I'm primarily concerned with the AIRR Data Commons, the ADC API and AIRR compliant repositories. This what we have control over, and my comments about being "fairly easy" is in that context. You are correct that trying to define globally unique for all possible scenarios is difficult, and enforcing that doubly so. However, we can enforce it for the AIRR Data Commons because it is a "gated" community. A repository has to conform to some specifications before it can be stamped compliant. We have (supposedly) a registry of all these repositories, so we can check and enforce. We can coordinate so that everybody has unique ids.
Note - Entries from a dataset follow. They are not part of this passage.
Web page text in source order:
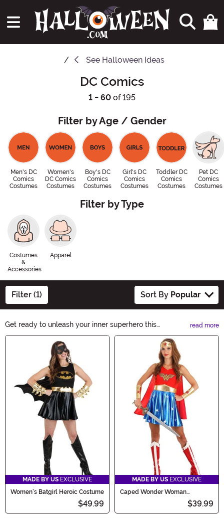
See Halloween Ideas
DC Comics
1 - 60 of 195
Filter by Age / Gender
Men's DC
Comics
Costumes
Women's
DC Comics
Costumes
Boy's DC
Comics
Costumes
Girl's DC
Comics
Costumes
Toddler DC
Comics
Costumes
Pet DC
Comics
Costumes
Filter by Type
Costumes
&
Accessories
Apparel
Filter (1) Sort By Popular
Get ready to unleash your inner superhero this
Halloween with our DC Comics Halloween Ideas! From
iconic characters like Batman and Wonder Woman to
villains like Joker and Harley Quinn, we have everything
you need to create the ultimate DC Comics-inspired
costume. Explore our collection now and make this
Halloween an unforgettable adventure!
read more
Main Content
MADE BY US EXCLUSIVE
Women's Batgirl Heroic Costume
$49.99
MADE BY US EXCLUSIVE
Caped Wonder Woman
$39.99
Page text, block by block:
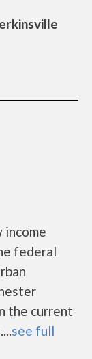
income
federal
the current
see full
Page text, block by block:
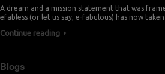
A dream and a mission statement that was
efabless (or let us say, e-fabulous) has now
Continue reading
Blogs
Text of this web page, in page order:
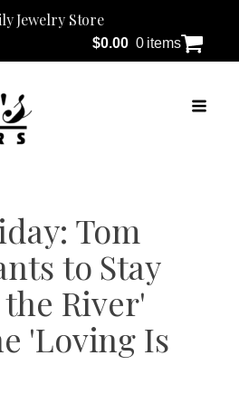
Jewelry Store
$0.00 0 items
Tom
to Stay
River'
'Loving Is
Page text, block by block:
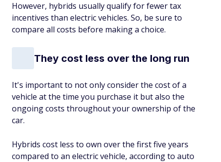
However, hybrids usually qualify for fewer tax
incentives than electric vehicles. So, be sure to
compare all costs before making a choice.
They cost less over the long run
It's important to not only consider the cost of a
vehicle at the time you purchase it but also the
ongoing costs throughout your ownership of the
car.
Hybrids cost less to own over the first five years
compared to an electric vehicle, according to auto
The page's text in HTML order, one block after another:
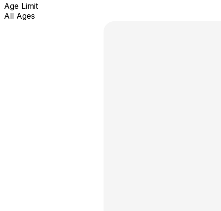
Age Limit
All Ages
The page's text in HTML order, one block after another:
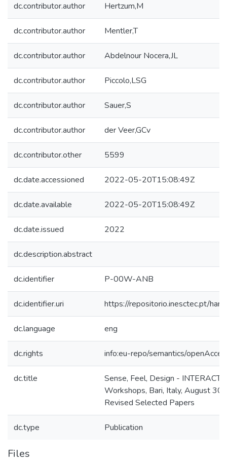
dc.contributor.author Hertzum,M
dc.contributor.author Mentler,T
dc.contributor.author Abdelnour Nocera,JL
dc.contributor.author Piccolo,LSG
dc.contributor.author Sauer,S
dc.contributor.author der Veer,GCv
dc.contributor.other 5599
dc.date.accessioned 2022-05-20T15:08:49Z
dc.date.available 2022-05-20T15:08:49Z
dc.date.issued 2022
dc.description.abstract
dc.identifier P-00W-ANB
dc.identifier.uri https://repositorio.inesctec.pt/
dc.language eng
dc.rights info:eu-repo/semantics/
dc.title
Sense, Feel, Design - INTERACT
Workshops, Bari, Italy, August
Revised Selected Papers
dc.type Publication
Files
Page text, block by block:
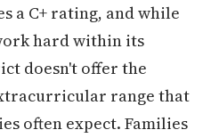
a C+ rating, and while
hard within its
doesn't offer the
range that
often expect. Families
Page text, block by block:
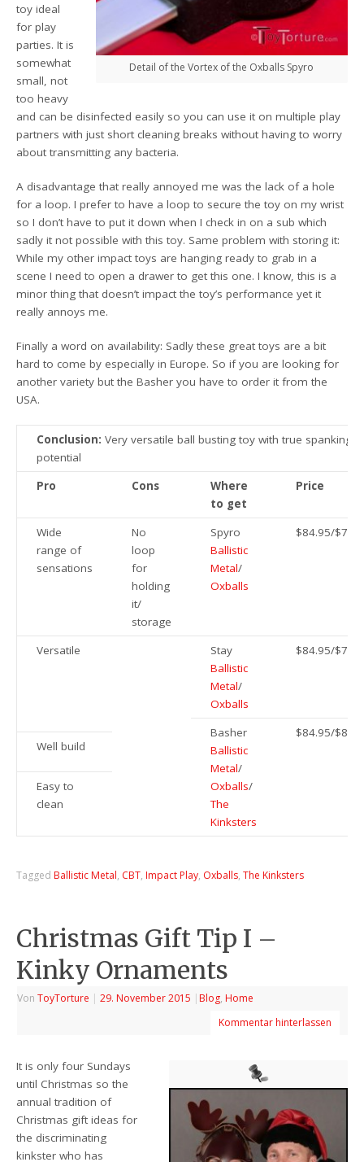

I consider the situation as not much different from the current INSDC databases, both NCBI and EBI allow submission of data and they also share data between them, so they've clearly worked out a scheme to not generate conflicting id numbers.

When it comes to a researcher using tools on their data, they have control over that. They can pick simple repertoire_id's knowing the data won't be mixed with other data. If they find later that's a problem, they can reassign them to avoid conflict.

The issue is the researcher has no control over the AIRR data commons. If a repository returns identifiers that conflict with another repository, I feel that is a flaw in the AIRR Data Commons, it's not the fault of the researcher, and it seems onerous that the researcher is forced to check and fix that flaw themselves.

It's worth remembering that repertoire_id was added by CRWG (for the ADC API). MiAIRR didn't need it, the DataRep AIRR TSV initially considered it a database field that was irrelevant to file-based analysis. Even now, repertoire_id isn't really necessary for file-based command line tools. It is still primarily a field returned by the ADC API for linking metadata and rearrangement annotations.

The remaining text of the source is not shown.